Ripple (XRP): 6 things to know before considering investing in crypto XRP

Ripple (XRP): 6 things to know before considering investing in crypto XRP

If you are considering buying XRP, here is what you need to know about it.

XRP is currently one of the 10 largest cryptocurrencies. If the name means nothing to you, you may be more familiar with its developer, Ripple. Although the cryptocurrency is called XRP, some people use “XRP” and “Ripple” interchangeably.

With a strong use case and leading financial partnerships, XRP has plenty of room to grow. But there are also obstacles that could hold it back. Before making your next investment in crypto-currencies, there are several things you should know about it.

1. It is a cryptocurrency designed for financial institutions.

When investing in cryptocurrency, one of the most important things to look at is the purpose of a coin. See also: Investing in Ripple: should you buy XRP at the current price?. Many of them fall short in this area because they don’t have a defined purpose or do anything different from dozens of other pieces.

XRP is unique in that it is aimed at financial institutions and payment services, unlike other consumer-oriented cryptocurrencies. Using XRP, banks and others societys can transfer money without needing to pre-fund accounts in other countries or pay expensive exchange fees.

2. Its goal is to improve international money transfers

Ripple has positioned itself as a competitor to SWIFT, the system most financial institutions use for international money transfers. See also: When is the best time to buy cryptocurrency and invest in crypto?. It offers a global payments network called RippleNet to facilitate cross-border transactions.

Financial institutions that use RippleNet have the option of using XRP for their money transfers. However, most Ripple partners avoid using XRP due to its volatility.

3. Transactions are fast and cheap

The two biggest advantages of XRP are the speed and low cost of each transaction.
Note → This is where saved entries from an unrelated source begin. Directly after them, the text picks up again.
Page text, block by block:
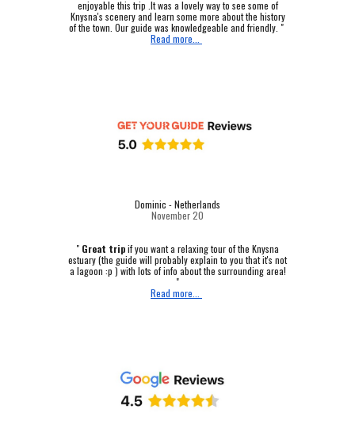
enjoyable this trip .It was a lovely way to see some of
Knysna's scenery and learn some more about the history
of the town. Our guide was knowledgeable and friendly. "
Read more...
Dominic - Netherlands
November 20
" Great tripif you want a relaxing tour of the Knysna
estuary (the guide will probably explain to you that it's not
a lagoon :p ) with lots of info about the surrounding area!
"
Read more...
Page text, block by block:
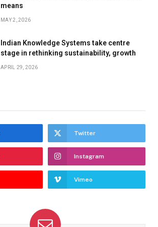
means
MAY 2, 2026
Indian Knowledge Systems take centre
stage in rethinking sustainability, growth
APRIL 29, 2026
Twitter
Instagram
Vimeo
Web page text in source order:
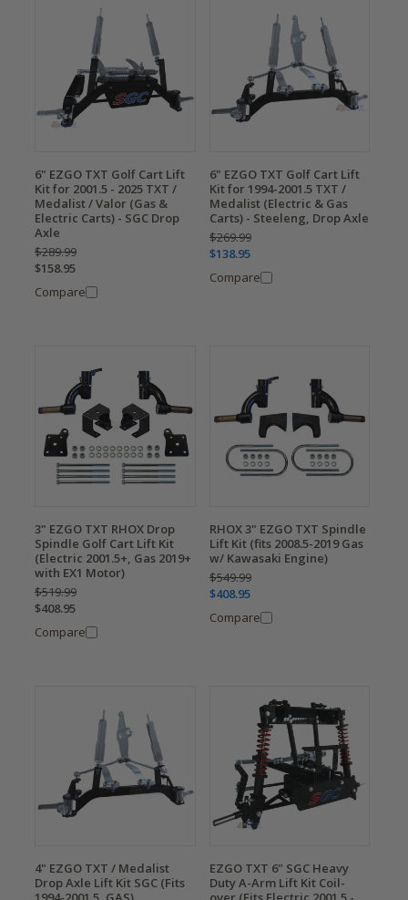
6" EZGO TXT Golf Cart Lift
Kit for 2001.5 - 2025 TXT /
Medalist / Valor (Gas &
Electric Carts) - SGC Drop
Axle
$289.99
$158.95
Compare
6" EZGO TXT Golf Cart Lift
Kit for 1994-2001.5 TXT /
Medalist (Electric & Gas
Carts) - Steeleng, Drop Axle
$269.99
$138.95
Compare
3" EZGO TXT RHOX Drop
Spindle Golf Cart Lift Kit
(Electric 2001.5+, Gas 2019+
with EX1 Motor)
$519.99
$408.95
Compare
RHOX 3" EZGO TXT Spindle
Lift Kit (fits 2008.5-2019 Gas
w/ Kawasaki Engine)
$549.99
$408.95
Compare
4" EZGO TXT / Medalist
Drop Axle Lift Kit SGC (Fits
EZGO TXT 6" SGC Heavy
Duty A-Arm Lift Kit Coil-
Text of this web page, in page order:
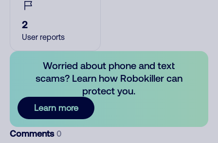
2
User reports
Worried about phone and text
scams? Learn how Robokiller can
protect you.
Learn more
Comments 0
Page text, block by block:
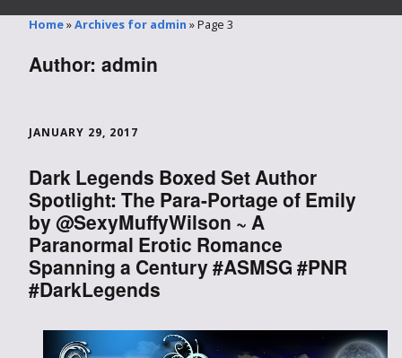
Home»Archives for admin »Page 3
Author: admin
JANUARY 29, 2017
Dark Legends Boxed Set Author
Spotlight: The Para-Portage of Emily
by @SexyMuffyWilson ~ A
Paranormal Erotic Romance
Spanning a Century #ASMSG #PNR
#DarkLegends
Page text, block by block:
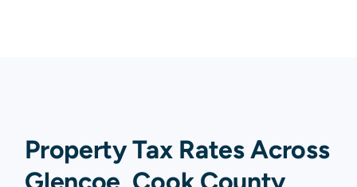
Property Tax Rates Across
Glencoe, Cook County,
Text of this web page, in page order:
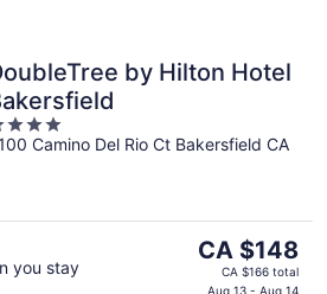
by Hilton Hotel
Camino Del Rio Ct Bakersfield CA
you stay
The
price
CA $148
CA $166 total
Aug 13 - Aug 14
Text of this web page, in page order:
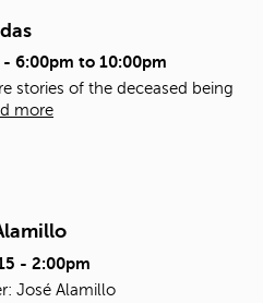
- 6:00pm to 10:00pm
stories of the deceased being
more
- 2:00pm
José Alamillo
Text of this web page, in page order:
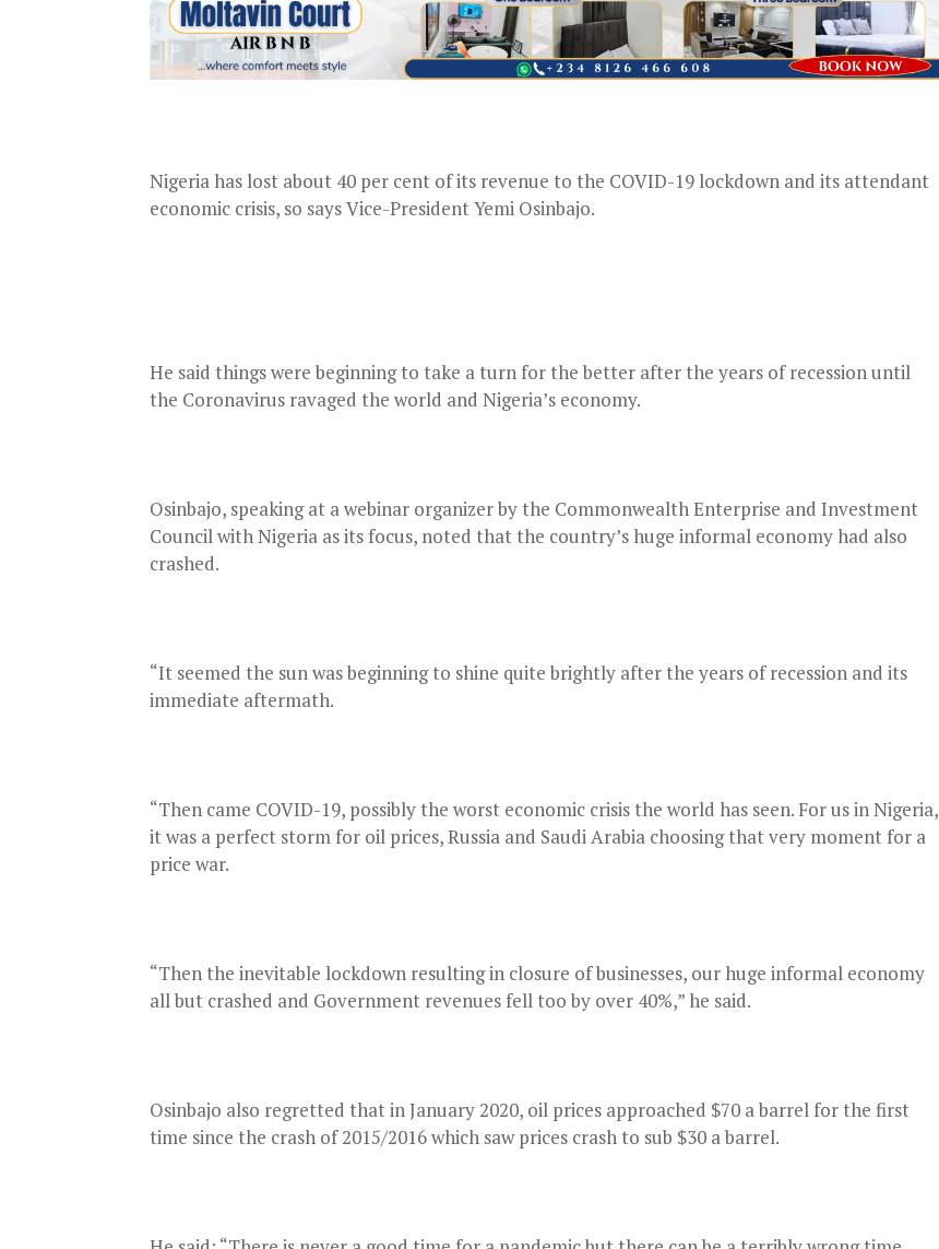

A standard transaction on Ripple costs 0.00001 XRP. See the article: Bitcoin cash: Leading as the biggest cryptocurrencies fall. This is a small fraction of a penny to the current price of XRP, which is less than $1.

The average duration of a transaction is five seconds. Overall, XRP is a very efficient way to transfer money.

4. It has partnerships with over 300 financial companies

Hundreds of financial companies in over 40 countries have signed up to use Ripple. Here are some examples:

  • American Express
  • Bank of America
  • Banco Santander
  • TransferGo
  • xendpay

However, it still has a long way to go to catch up with its main competitor. To put things into perspective, SWIFT has over 11,000 partners, compared to over 300 for Ripple. But SWIFT has also been around since the 1970s. Ripple was launched in 2012, so its results so far are encouraging.

5. The SEC filed a lawsuit against Ripple.

Ripple found itself embroiled in a lawsuit with the SEC. The lawsuit, which was filed in December 2020, accuses Ripple of selling $1.3 billion in unregistered securities.

The unregistered security in question is the XRP cryptocurrency. Ripple defended itself by stating that XRP is not a security.

This court case is ongoing. While this is a reason to be cautious about XRP, it could also be a reason to invest if you think the deal will go Ripple’s way. A favorable outcome for Ripple could lead to a rise in the price of XRP. Additionally, Ripple plans to enter into stock Exchange through an IPO when the deal closes, which could also potentially boost the price of XRP.

6. It is trading well below its all-time high from 2018.

Quite a few cryptocurrencies smashed their previous highs in 2021, but XRP is an exception. Its high point was in January 2018, when it briefly reached a price of $3.84.

XRP has followed the ups and downs of the rest of the cryptocurrency market to some extent, and its price reached $1.96 in April this year. It has since dropped to around $0.84 at the time of writing. XRP’s weaker gains compared to other coins are likely a consequence of the SEC lawsuit.